• Activity:
Can you find the lines of the listing that include "Post" and copy every one?

• Material provided:
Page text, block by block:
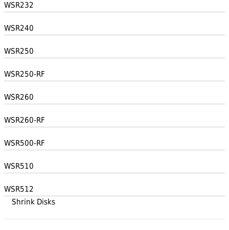
WSR232
WSR240
WSR250
WSR250-RF
WSR260
WSR260-RF
WSR500-RF
WSR510
WSR512
Shrink Disks
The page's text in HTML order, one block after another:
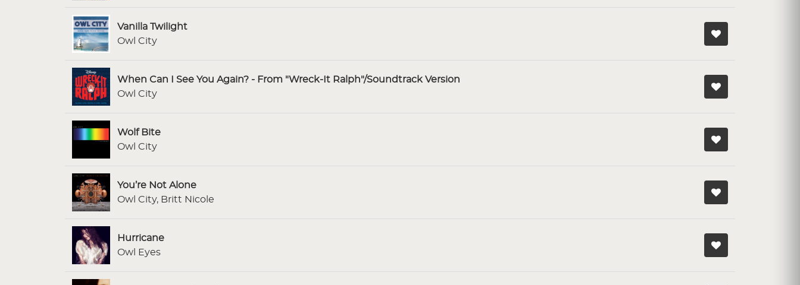
Vanilla Twilight
Owl City
When Can I See You Again? - From "Wreck-It Ralph"/Soundtrack Version
Owl City
Wolf Bite
Owl City
You’re Not Alone
Owl City, Britt Nicole
Hurricane
Owl Eyes
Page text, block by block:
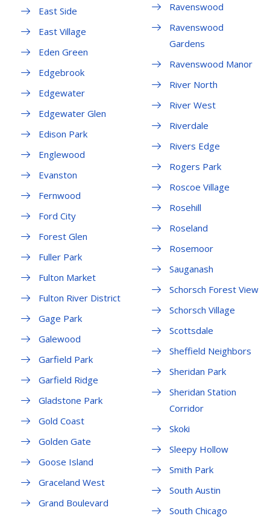
East Side
East Village
Eden Green
Edgebrook
Edgewater
Edgewater Glen
Edison Park
Englewood
Evanston
Fernwood
Ford City
Forest Glen
Fuller Park
Fulton Market
Fulton River District
Gage Park
Galewood
Garfield Park
Garfield Ridge
Gladstone Park
Gold Coast
Golden Gate
Goose Island
Graceland West
Grand Boulevard
Ravenswood
Ravenswood
Gardens
Ravenswood Manor
River North
River West
Riverdale
Rivers Edge
Rogers Park
Roscoe Village
Rosehill
Roseland
Rosemoor
Sauganash
Schorsch Forest View
Schorsch Village
Scottsdale
Sheffield Neighbors
Sheridan Park
Sheridan Station
Corridor
Skoki
Sleepy Hollow
Smith Park
South Austin
South Chicago
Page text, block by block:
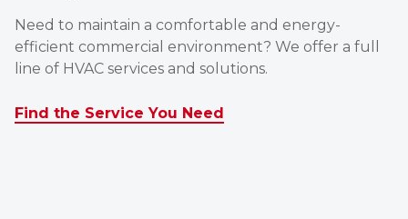
Need to maintain a comfortable and energy-
efficient commercial environment? We offer a full
line of HVAC services and solutions.
Find the Service You Need
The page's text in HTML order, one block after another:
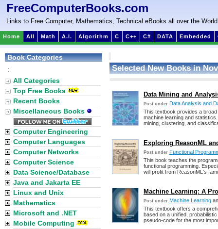
FreeComputerBooks.com
Links to Free Computer, Mathematics, Technical eBooks all over the World
Home All Math A.I. Algorithm C C++ C# DATA Embedded
Selected New Books in
Data Mining and
Post under Data Analysis and
This textbook provides a
machine learning and
mining, clustering, and
Exploring ReasonML
Post under Functional
This book teaches the
functional programming.
will profit from ReasonML's
Machine Learning: A
Post under Machine Learning
This textbook offers a
based on a unified,
pseudo-code for the most
Book Categories
:
All Categories
Top Free Books
Recent Books
Miscellaneous Books
Computer Engineering
Computer Languages
Computer Networks
Computer Science
Data Science/Database
Java and Jakarta EE
Linux and Unix
Mathematics
Microsoft and .NET
Mobile Computing
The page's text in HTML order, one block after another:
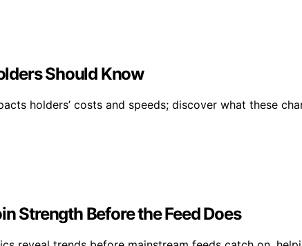
Should Know
holders’ costs and speeds; discover what these
Strength Before the Feed Does
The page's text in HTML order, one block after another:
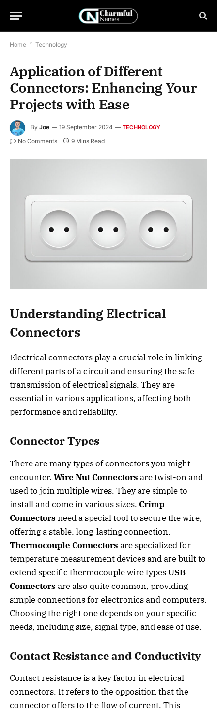
Home * Technology
Application of Different
Connectors: Enhancing Your
Projects with Ease
By Joe 19 September 2024 TECHNOLOGY
No Comments 9 Mins Read
Understanding Electrical
Connectors
Electrical connectors play a crucial role in linking
different parts of a circuit and ensuring the safe
transmission of electrical signals. They are
essential in various applications, affecting both
performance and reliability.
Connector Types
There are many types of connectors you might
encounter. Wire Nut Connectors are twist-on and
used to join multiple wires. They are simple to
install and come in various sizes. Crimp
Connectors need a special tool to secure the wire,
offering a stable, long-lasting connection.
Thermocouple Connectors are specialized for
temperature measurement devices and are built to
extend specific thermocouple wire typesUSB
Connectors are also quite common, providing
simple connections for electronics and computers.
Choosing the right one depends on your specific
needs, including size, signal type, and ease of use.
Contact Resistance and Conductivity
Contact resistance is a key factor in electrical
connectors. It refers to the opposition that the
connector offers to the flow of current. This
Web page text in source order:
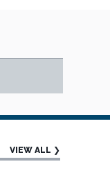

• Finished exercise:
Post under Data Analysis and
Post under Functional
Post under Machine Learning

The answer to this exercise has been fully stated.